***** MATERIAL SHOWN
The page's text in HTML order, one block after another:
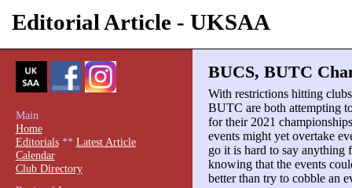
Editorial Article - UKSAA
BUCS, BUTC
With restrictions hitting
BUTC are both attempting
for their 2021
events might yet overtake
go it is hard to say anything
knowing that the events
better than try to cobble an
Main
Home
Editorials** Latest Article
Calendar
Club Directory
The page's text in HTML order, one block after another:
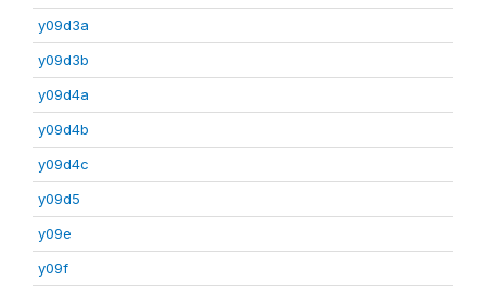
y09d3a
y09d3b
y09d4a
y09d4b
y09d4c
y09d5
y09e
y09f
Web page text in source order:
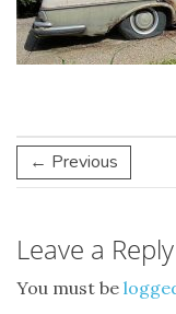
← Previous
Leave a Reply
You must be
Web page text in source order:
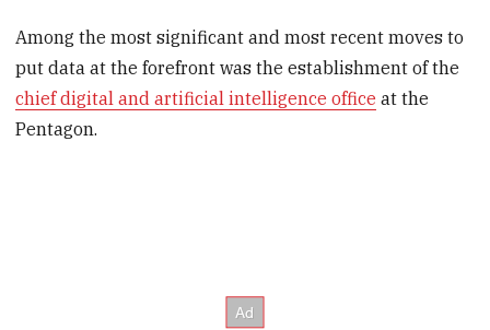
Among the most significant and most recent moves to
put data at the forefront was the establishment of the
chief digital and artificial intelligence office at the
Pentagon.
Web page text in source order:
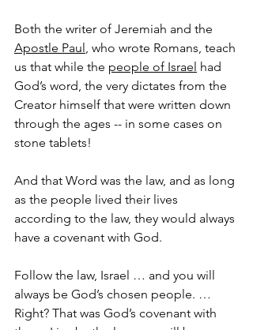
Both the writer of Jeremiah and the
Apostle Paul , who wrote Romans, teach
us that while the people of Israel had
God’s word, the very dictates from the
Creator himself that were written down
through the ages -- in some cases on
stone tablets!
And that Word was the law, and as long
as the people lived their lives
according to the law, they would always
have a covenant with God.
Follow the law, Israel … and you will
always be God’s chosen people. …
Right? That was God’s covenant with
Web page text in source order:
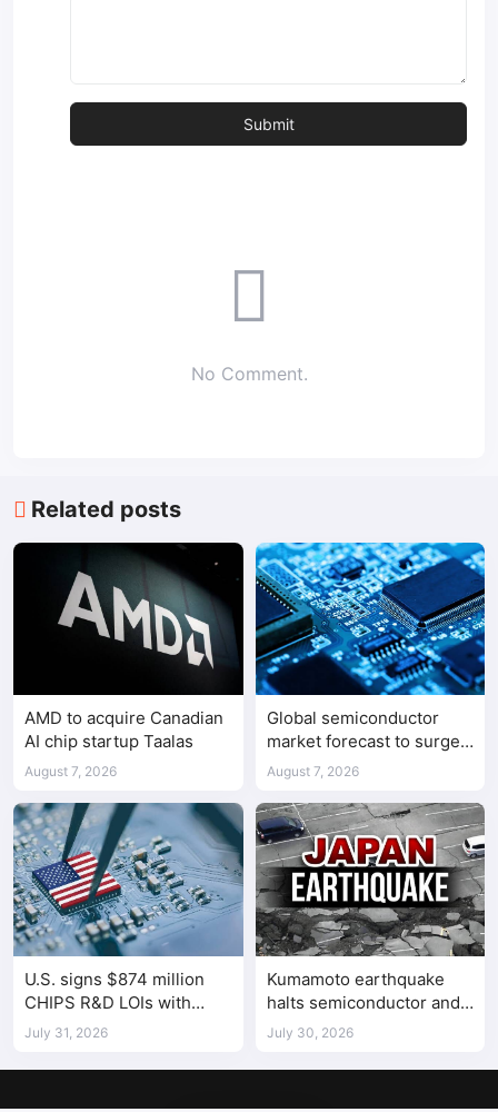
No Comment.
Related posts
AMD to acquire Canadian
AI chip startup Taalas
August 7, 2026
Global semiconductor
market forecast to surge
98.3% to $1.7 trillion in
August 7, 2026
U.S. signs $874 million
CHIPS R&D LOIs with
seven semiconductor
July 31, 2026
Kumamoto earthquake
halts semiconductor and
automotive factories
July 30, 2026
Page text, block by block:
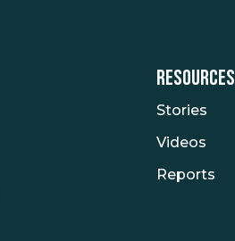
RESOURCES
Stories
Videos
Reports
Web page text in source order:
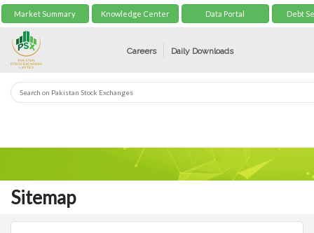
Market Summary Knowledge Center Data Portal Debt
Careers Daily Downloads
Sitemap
**********
Copy every line of the data word for word, omitting the images.

→ **ANSWER SECTION**:
The page's text in HTML order, one block after another:
Editorial Article - UKSAA
BUCS, BUTC
With restrictions hitting
BUTC are both attempting
for their 2021
events might yet overtake
go it is hard to say anything
knowing that the events
better than try to cobble an
Main
Home
Editorials** Latest Article
Calendar
Club Directory
The page's text in HTML order, one block after another:
y09d3a
y09d3b
y09d4a
y09d4b
y09d4c
y09d5
y09e
y09f
Web page text in source order:
← Previous
Leave a Reply
You must be
Web page text in source order:
Among the most significant and most recent moves to
put data at the forefront was the establishment of the
chief digital and artificial intelligence office at the
Pentagon.
Web page text in source order:
Both the writer of Jeremiah and the
Apostle Paul , who wrote Romans, teach
us that while the people of Israel had
God’s word, the very dictates from the
Creator himself that were written down
through the ages -- in some cases on
stone tablets!
And that Word was the law, and as long
as the people lived their lives
according to the law, they would always
have a covenant with God.
Follow the law, Israel … and you will
always be God’s chosen people. …
Right? That was God’s covenant with
Web page text in source order:
No Comment.
Related posts
AMD to acquire Canadian
AI chip startup Taalas
August 7, 2026
Global semiconductor
market forecast to surge
98.3% to $1.7 trillion in
August 7, 2026
U.S. signs $874 million
CHIPS R&D LOIs with
seven semiconductor
July 31, 2026
Kumamoto earthquake
halts semiconductor and
automotive factories
July 30, 2026
Page text, block by block:
RESOURCES
Stories
Videos
Reports
Web page text in source order:
Market Summary Knowledge Center Data Portal Debt
Careers Daily Downloads
Sitemap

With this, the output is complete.